Le critère [COP] de la matrice du héros est saturé, du moins tout est fait pour nous en transmettre l’image: la gravité était de mise, l’interaction a eu lieu, elle a été nourrie, incessante, nuit et jour, les pourparlers ont été intenses, fortement procéduralisés, les points de vue se sont rencontrés, ils se sont confrontés, les politiques ont mouillé la chemise à haut niveau, un très grand nombre de pays étaient représentés, une certaine égalité formelle régnait, l’espace de travail avait été conçu pour, horizontal, décentralisé… Bref, l’esprit de négociation et de coopération [COP] a eu sa chance, à quoi le sigle nous préparait, qui mettait fortement l’accent sur le processus: on a bien eu ce qu’on nous annonçait, une “conference of the parties” (COP).
Maintenant, la question qui va nourrir les débats des jours et années prochaines est le jugement de l’histoire :
good COP ? or bad COP ?
Pour y répondre, il faudra envisager d’autres critères que la seule procédure de discussion. Il faudra faire tourner les cinq autres critères de la matrice du héros :
[DIV] : les solutions trouvées ont-elles été innovantes ? marquent-elles une rupture avec le business as usual ?
[SUP] : comment se sont soldés les rapports de force ? y a-t-il eu des gagnants et des perdants ? qui ? avec quelles suites ?
[MIS] : l’objectif de deux degrés de hausse est-il tenable ? et gérable dans ses conséquences même s’il est tenu ?

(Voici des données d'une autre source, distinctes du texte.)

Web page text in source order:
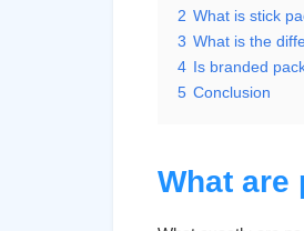
2 What is stick
3 What is the
4
Is branded
5 Conclusion
What
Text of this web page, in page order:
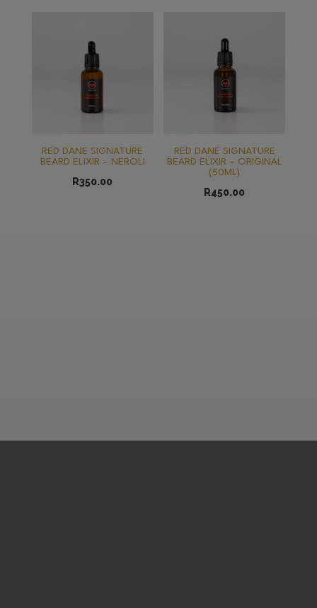
RED DANE SIGNATURE
BEARD ELIXIR – NEROLI
R350.00
RED DANE SIGNATURE
BEARD ELIXIR – ORIGINAL
(50ML)
R450.00
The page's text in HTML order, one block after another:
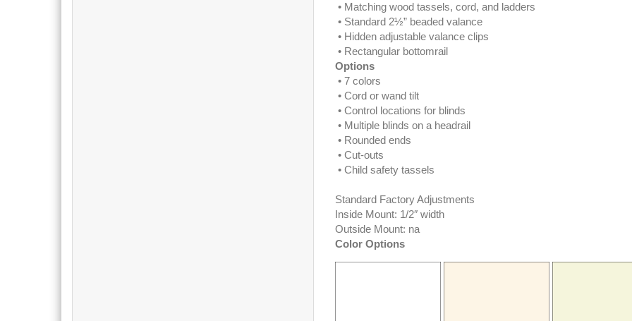
• Matching wood tassels, cord, and ladders
• Standard 2½” beaded valance
• Hidden adjustable valance clips
• Rectangular bottomrail
Options
• 7 colors
• Cord or wand tilt
• Control locations for blinds
• Multiple blinds on a headrail
• Rounded ends
• Cut-outs
• Child safety tassels
Standard Factory Adjustments
Inside Mount: 1/2″ width
Outside Mount: na
Color Options
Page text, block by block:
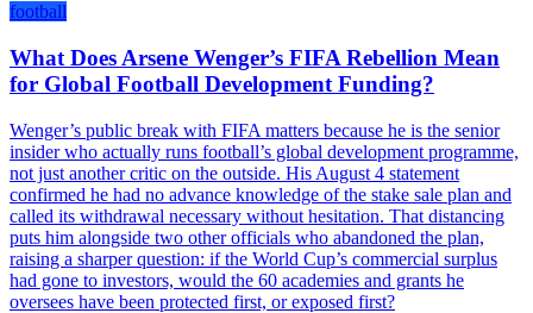
football
What Does Arsene Wenger’s FIFA Rebellion Mean
for Global Football Development Funding?
Wenger’s public break with FIFA matters because he is the senior
insider who actually runs football’s global development programme,
not just another critic on the outside. His August 4 statement
confirmed he had no advance knowledge of the stake sale plan and
called its withdrawal necessary without hesitation. That distancing
puts him alongside two other officials who abandoned the plan,
raising a sharper question: if the World Cup’s commercial surplus
had gone to investors, would the 60 academies and grants he
oversees have been protected first, or exposed first?
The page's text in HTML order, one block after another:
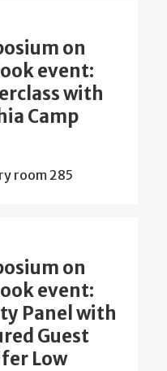
on
event:
with
Camp
room 285
on
event:
Panel with
Guest
Low
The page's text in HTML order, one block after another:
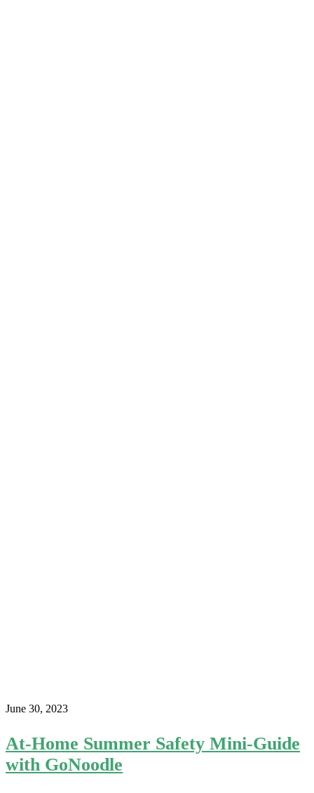
June 30, 2023
At-Home Summer Safety Mini-Guide
with GoNoodle
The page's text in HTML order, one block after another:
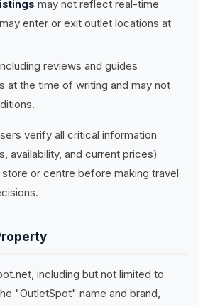
may not reflect real-time
enter or exit outlet locations at
reviews and guides
at the time of writing and may not
verify all critical information
availability, and current prices)
or centre before making travel
including but not limited to
"OutletSpot" name and brand,
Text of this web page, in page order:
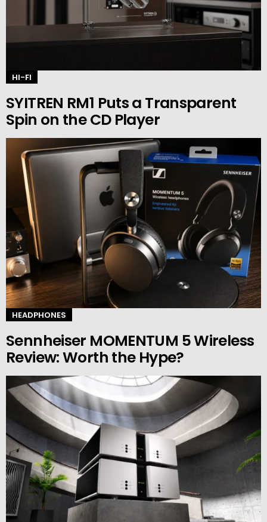
HI-FI
SYITREN RM1 Puts a Transparent
Spin on the CD Player
HEADPHONES
Sennheiser MOMENTUM 5 Wireless
Review: Worth the Hype?
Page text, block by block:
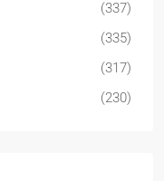
(337)
(335)
(317)
(230)
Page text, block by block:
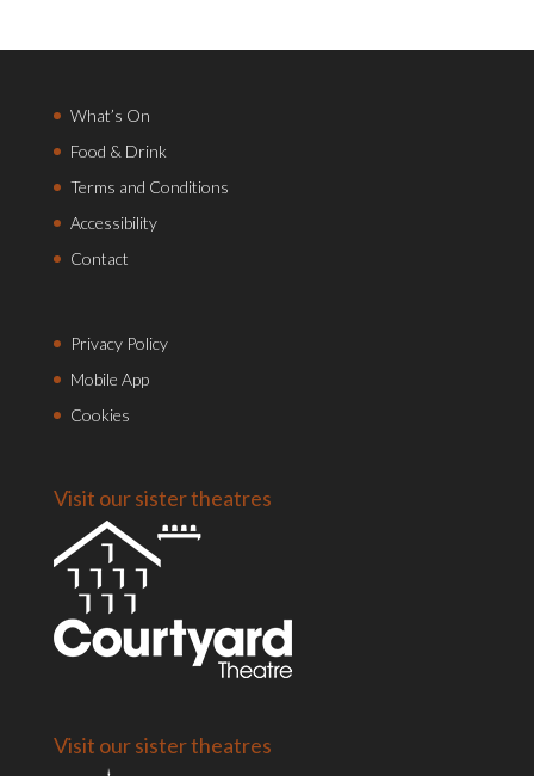
What’s On
Food & Drink
Terms and Conditions
Accessibility
Contact
Privacy Policy
Mobile App
Cookies
Visit our sister theatres
Visit our sister theatres

[ROL] : quelle est la part de mise en scène pour les opinions publiques ? de dramaturgie pour les acteurs eux-mêmes ?
[INT] : comment toute la perspective est-elle vécue intérieurement par les “parties” ? celles présentes à la table ? et celles, hors table, absentes, non visibles, discrètes ?

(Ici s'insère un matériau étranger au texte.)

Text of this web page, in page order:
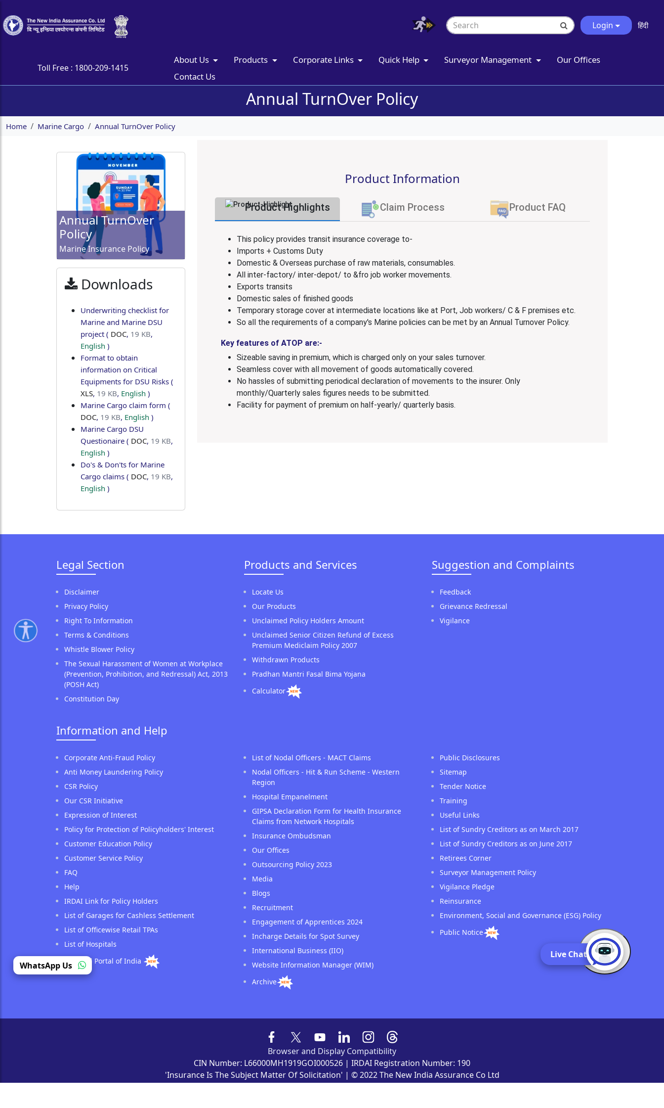
Login हिंदी
Toll Free : 1800-209-1415
About Us Products Corporate Links Quick Help Surveyor Management
Our Offices
Contact Us
Annual TurnOver Policy
Home Marine Cargo Annual TurnOver Policy
Annual TurnOver
Policy
Marine Insurance Policy
Downloads
Underwriting checklist for
Marine and Marine DSU
project ( DOC, 19 KB,
English )
Format to obtain
information on Critical
Equipments for DSU Risks (
XLS, 19 KB, English )
Marine Cargo claim form (
DOC, 19 KB, English )
Marine Cargo DSU
Questionaire ( DOC, 19 KB,
English )
Do's & Don'ts for Marine
Cargo claims ( DOC, 19 KB,
English )
Product Information
Product Highlights Claim Process Product FAQ
This policy provides transit insurance coverage to-
Imports + Customs Duty
Domestic & Overseas purchase of raw materials, consumables.
All inter-factory/ inter-depot/ to &fro job worker movements.
Exports transits
Domestic sales of finished goods
Temporary storage cover at intermediate locations like at Port, Job workers/ C & F premises etc.
So all the requirements of a company's Marine policies can be met by an Annual Turnover Policy.
Key features of ATOP are:-
Sizeable saving in premium, which is charged only on your sales turnover.
Seamless cover with all movement of goods automatically covered.
No hassles of submitting periodical declaration of movements to the insurer. Only
monthly/Quarterly sales figures needs to be submitted.
Facility for payment of premium on half-yearly/ quarterly basis.
Legal Section
Disclaimer
Privacy Policy
Right To Information
Terms & Conditions
Whistle Blower Policy
The Sexual Harassment of Women at Workplace
(Prevention, Prohibition, and Redressal) Act, 2013
(POSH Act)
Constitution Day
Products and Services
Locate Us
Our Products
Unclaimed Policy Holders Amount
Unclaimed Senior Citizen Refund of Excess
Premium Mediclaim Policy 2007
Withdrawn Products
Pradhan Mantri Fasal Bima Yojana
Calculator
Suggestion and Complaints
Feedback
Grievance Redressal
Vigilance
Information and Help
Corporate Anti-Fraud Policy
Anti Money Laundering Policy
CSR Policy
Our CSR Initiative
Expression of Interest
Policy for Protection of Policyholders' Interest
Customer Education Policy
Customer Service Policy
FAQ
Help
IRDAI Link for Policy Holders
List of Garages for Cashless Settlement
List of Officewise Retail TPAs
List of Hospitals
National Portal of India
List of Nodal Officers - MACT Claims
Nodal Officers - Hit & Run Scheme - Western
Region
Hospital Empanelment
GIPSA Declaration Form for Health Insurance
Claims from Network Hospitals
Insurance Ombudsman
Our Offices
Outsourcing Policy 2023
Media
Blogs
Recruitment
Engagement of Apprentices 2024
Incharge Details for Spot Survey
International Business (IIO)
Website Information Manager (WIM)
Archive
Public Disclosures
Sitemap
Tender Notice
Training
Useful Links
List of Sundry Creditors as on March 2017
List of Sundry Creditors as on June 2017
Retirees Corner
Surveyor Management Policy
Vigilance Pledge
Reinsurance
Environment, Social and Governance (ESG) Policy
Public Notice
Browser and Display Compatibility
CIN Number: L66000MH1919GOI000526 | IRDAI Registration Number: 190
'Insurance Is The Subject Matter Of Solicitation' | © 2022 The New India Assurance Co Ltd
Live Chat
WhatsApp Us
(opens in a new tab)
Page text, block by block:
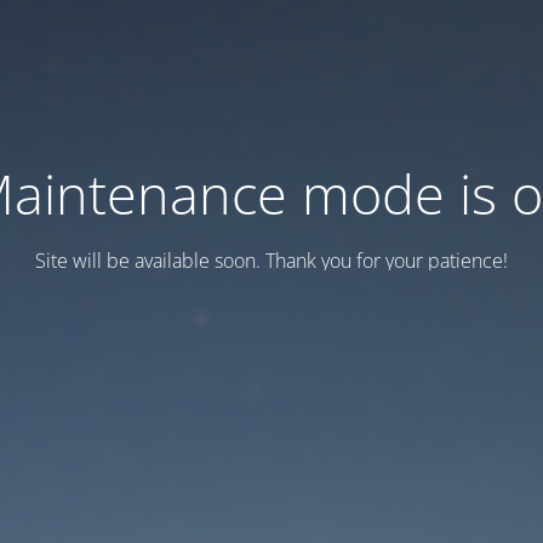
mode is
Site will be available soon. Thank you for your patience!
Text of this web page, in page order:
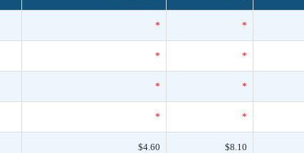
* *
* *
* *
* *
$4.60 $8.10

Il nous faudra évaluer les avancées. Voir les insuffisances. Vérifier si la promesse a été tenue, non pas tant sur le sérieux du processus “Conference of the parties”, que sur les engagements et leur mise en oeuvre.
Les médias bruissent déjà de bilans contradictoires.
Courage #4. Le colibri.
En pleine COP21, à Paris, de nuit : une terrasse vide, tous volets fermés, est illuminée.
C’est comme ça tous les soirs, pendant des heures, me dit une lycéenne. Toute cette énergie dépensée pour rien, c’est du gâchis, l’image de l’inconscience dans les pays développés.
Je lui dis : C’est dommage, je ne peux pas mettre ça sur heromatrix, parce que c’est vraiment le contraire de l’héroïsme.
Oui, dit la lycéenne, le héros, ce serait le colibri qui dégommerait les huit spots de lumière avec son bec, ou qui collerait un mot en bas de l’immeuble, pour dire qu’il n’est pas d’accord.
Sa mission : sauver la planète.
Sa divergence : il dit d’arrêter avec les habitudes désastreuses.
Sa coopération : il laisse une chance à la discussion.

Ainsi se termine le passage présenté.